2. A method according to claim 1 where the action taken comprises denying communication with a user who provided the information.
3. A method according to claim 1 where the action taken comprises allowing communication with a user who provided the information.
4. A method according to claim 3 where the action taken is dependent on an action previously taken in response to a communication request.
5. A method according to claim 1 where checking to see if the requested communication is authorized comprises checking a permission database.
6. A method according to claim 1 where checking to see if the requested communication is authorized comprises requesting authorization from a user who supplied the communication information.
7. A method according to claim 1 further comprising associating the information with an identification code.
8. A method according to claim 7 where requesting to communicate comprises providing the identification code.
9. A method according to claim 8 where the request to communicate is initiated by an entity that obtained the identification code from a user who supplied the information.

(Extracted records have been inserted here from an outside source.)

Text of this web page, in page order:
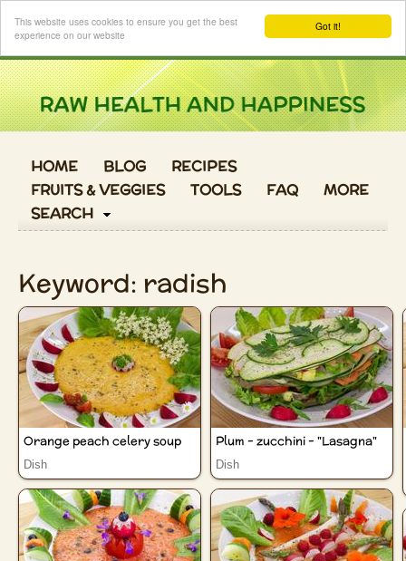
Got it!
This website uses cookies to ensure you get the best
experience on our website
Login
HOME BLOG
RECIPES
FRUITS & VEGGIES
TOOLS FAQ
MORE
SEARCH
Keyword: radish
Orange peach celery soup
Dish
Plum - zucchini - "Lasagna"
Dish
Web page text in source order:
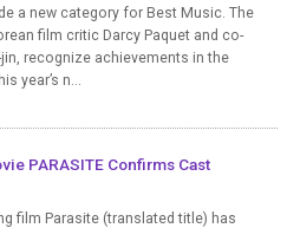
a new category for Best Music. The
film critic Darcy Paquet and co-
recognize achievements in the
year’s n...
PARASITE Confirms Cast
film Parasite (translated title) has

10. A method according to claim 9 where the identification code is selected by a user who supplied the information.
11. A method according to claim 7 where the action taken is dependent on the identification code.
12. A method according to claim 7 further comprising modifying the communication associated with the request depending on the identification code.

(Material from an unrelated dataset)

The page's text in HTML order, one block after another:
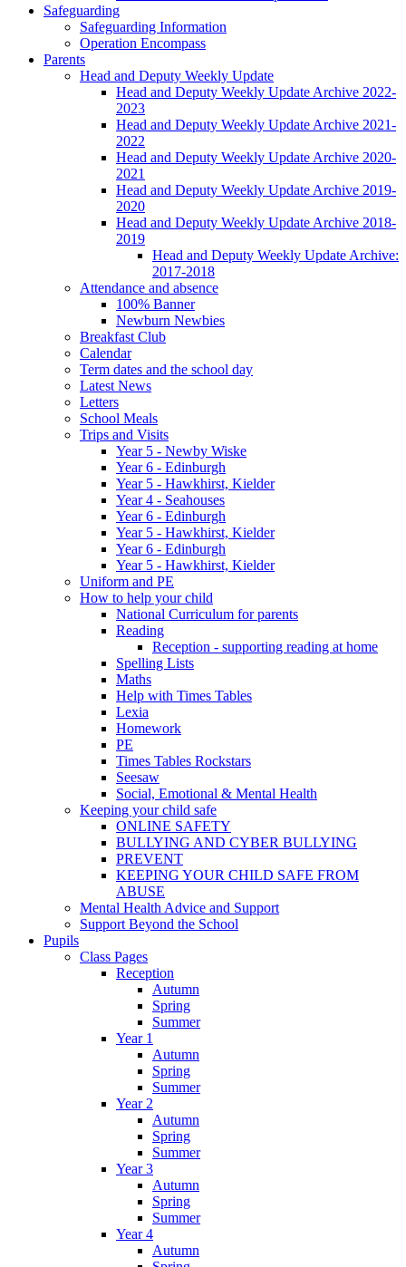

13. A method according to claim 12 where the communication is transformed into a different format before being sent to a user associated with the information.
14. A method according to claim 1 where the action taken comprises routing the requested communication to a preferred method of communication.
15. A method according to claim 14 where the preferred method of communication is selected by the user who supplies the information.
16. A method according to claim 14 where the preferred method of communication depends on the entity imitating the communication request.
17. A method of communicating comprising:
Having a user upload information,
Assigning an identification code to the information, and
Restricting access to the information based on the identification code.
18. A method according to claim 17 where the information comprises information about how to communicate with the user.
19. A method according to claim 17 where the access restrictions are based on settings selected by the user.
20. A method according to claim 17 where the identification code is assigned by the user.
21. A method of communication comprising:
Providing information to a service provider,
Providing an identification code associated with the information to entities, and
Restricting access to the information based on the identification code.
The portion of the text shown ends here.